Ich fand ja Monas DIY Wochenrückblick schon immer irgendwie chique. Da erfährt man was so in der letzten Woche los war, auch wenn sie mal keine Zeit hatte unter der Woche was in den Blog zu stellen. Einige Kategorien werde ich wohl auch übernehmen und andere wiederum doch auch etwas abändern. Naja.. wie genau er jetzt aussehen wird, kommt ja gleich.. jedenfalls ärgere ich mich schon selbst darüber, wie wenig hier los war in letzter Zeit, aber entweder hatte ich Ideen und keine Zeit. Oder Zeit aber dann waren die Ideen auf einmal futsch.

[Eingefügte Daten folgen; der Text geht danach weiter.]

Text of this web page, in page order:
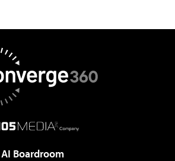
AI Boardroom
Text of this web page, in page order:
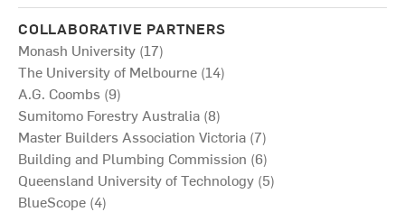
COLLABORATIVE PARTNERS
Monash University (17)
The University of Melbourne (14)
A.G. Coombs (9)
Sumitomo Forestry Australia (8)
Master Builders Association Victoria (7)
Building and Plumbing Commission (6)
Queensland University of Technology (5)
BlueScope (4)

Jetzt fängt ja aber die Vorweihnachtszeit so langsam an und speziell an diesem Wochenende wimmelt es in meinem Kopf nur so vor Ideen! Aber nun zum Wochenrückblick:

korkenexperiment

noch nicht ganz getrocknete Experimente

[gekocht/gebacken]: Nudeln – nicht besonders einfallsreich, aber dafür lecker (mit sojasahne, pilzen, zwiebeln, Tomaten)
[gehäkelt]: ein Portemonnaie und ein Beutelchen angefangen
[selbstgemacht]: Kronkorken gestaltet und herumexperimentiert
[geplant]: erstmal nur grundsätzlich, dass Weihnachtsgeschenke selbstgemacht werden müssen
[gelesen]: ein bisschen Zeitung (der Freitag), Stuart Hall – kulturelle Identität und Globalisierung (für die Uni natürlich)

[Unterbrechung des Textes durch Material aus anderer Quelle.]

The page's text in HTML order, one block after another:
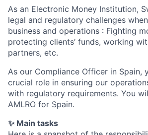
As an Electronic Money Institution,
legal and regulatory challenges
business and operations : Fighting
protecting clients’ funds, working
partners, etc.
As our Compliance Officer in Spain,
crucial role in ensuring our
with regulatory requirements. You
AMLRO for Spain.
✨ Main tasks
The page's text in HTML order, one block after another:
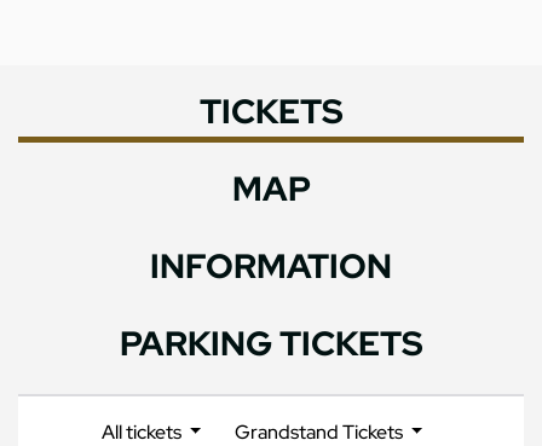
TICKETS
MAP
INFORMATION
PARKING TICKETS
All tickets
Grandstand Tickets
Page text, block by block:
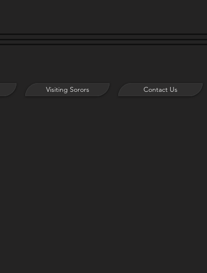
Visiting Sorors Contact Us
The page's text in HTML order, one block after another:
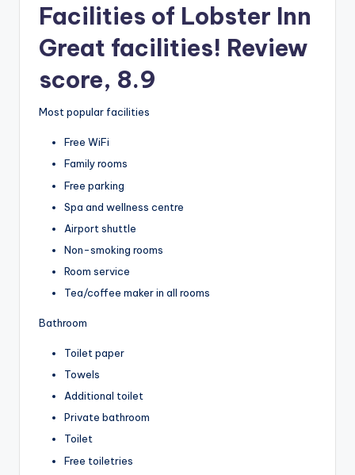
Facilities of Lobster Inn
Great facilities! Review
score, 8.9
Most popular facilities
Free WiFi
Family rooms
Free parking
Spa and wellness centre
Airport shuttle
Non-smoking rooms
Room service
Tea/coffee maker in all rooms
Bathroom
Toilet paper
Towels
Additional toilet
Private bathroom
Toilet
Free toiletries

[gesehen]: X-men I und II beim Filmabend, Kieler Tatort – der ist ja wirklich gut!
[gehört]: Maggie Mae – Nowhere Boy (The Quarrymen)
[gekauft]: ein Telefon, yeah ich bin jetzt wieder über Festnetz erreichbar & Kassetten-Ohrstecker
[gefreut]: dass ich meine Spritzen- und Nadelangst mittlerweile beherrschen kann – ich war Blutspenden!